(Beginning of Input records)

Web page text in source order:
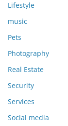
Lifestyle
music
Pets
Photography
Real Estate
Security
Services
Social media
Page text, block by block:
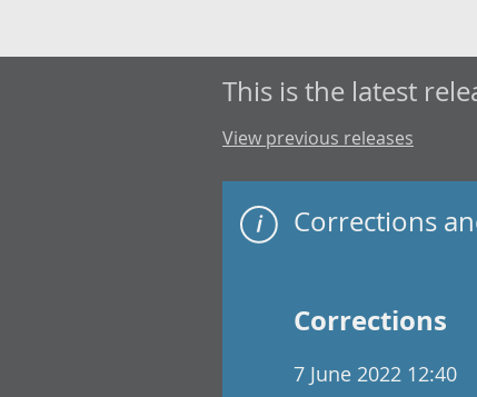
This is the latest
View previous releases
Corrections
Corrections
7 June 2022 12:40
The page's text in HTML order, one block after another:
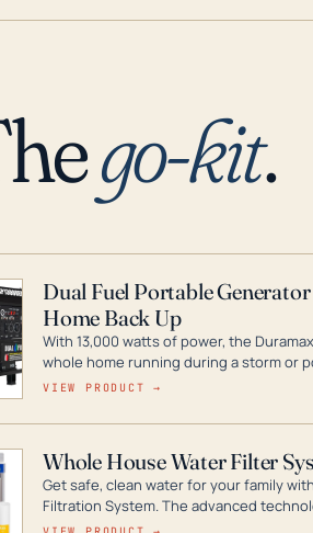
go-kit.
Dual Fuel Portable
Home Back Up
With 13,000 watts of power, the
whole home running during a storm or
leader in Dual Fuel portable generator
VIEW PRODUCT →
Whole House Water Filter
Get safe, clean water for your family
Filtration System. The advanced
contaminants like chlorine, rust, odors
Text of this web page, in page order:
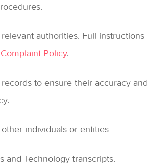
authorities. Full instructions
Policy.
to ensure their accuracy and
individuals or entities
and Technology transcripts.
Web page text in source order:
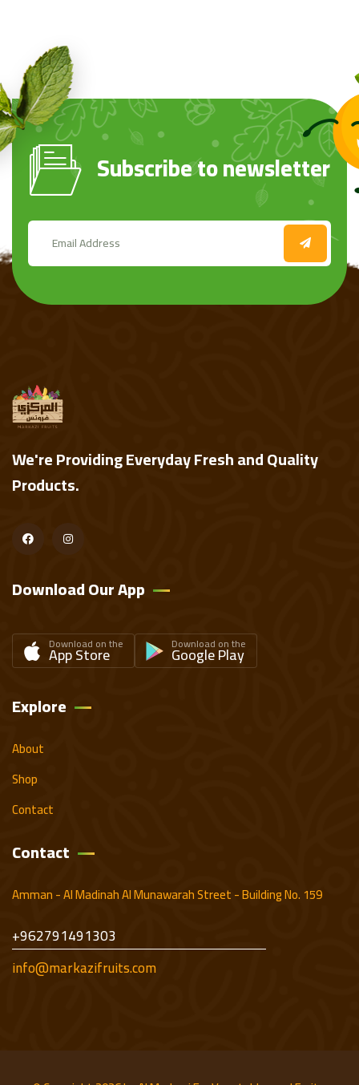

(End of Input records)

Work instruction :: Write the listing out a second time exactly, dropping all images.

Your response ::
Web page text in source order:
Lifestyle
music
Pets
Photography
Real Estate
Security
Services
Social media
Page text, block by block:
This is the latest
View previous releases
Corrections
Corrections
7 June 2022 12:40
The page's text in HTML order, one block after another:
go-kit.
Dual Fuel Portable
Home Back Up
With 13,000 watts of power, the
whole home running during a storm or
leader in Dual Fuel portable generator
VIEW PRODUCT →
Whole House Water Filter
Get safe, clean water for your family
Filtration System. The advanced
contaminants like chlorine, rust, odors
Text of this web page, in page order:
authorities. Full instructions
Policy.
to ensure their accuracy and
individuals or entities
and Technology transcripts.
Web page text in source order:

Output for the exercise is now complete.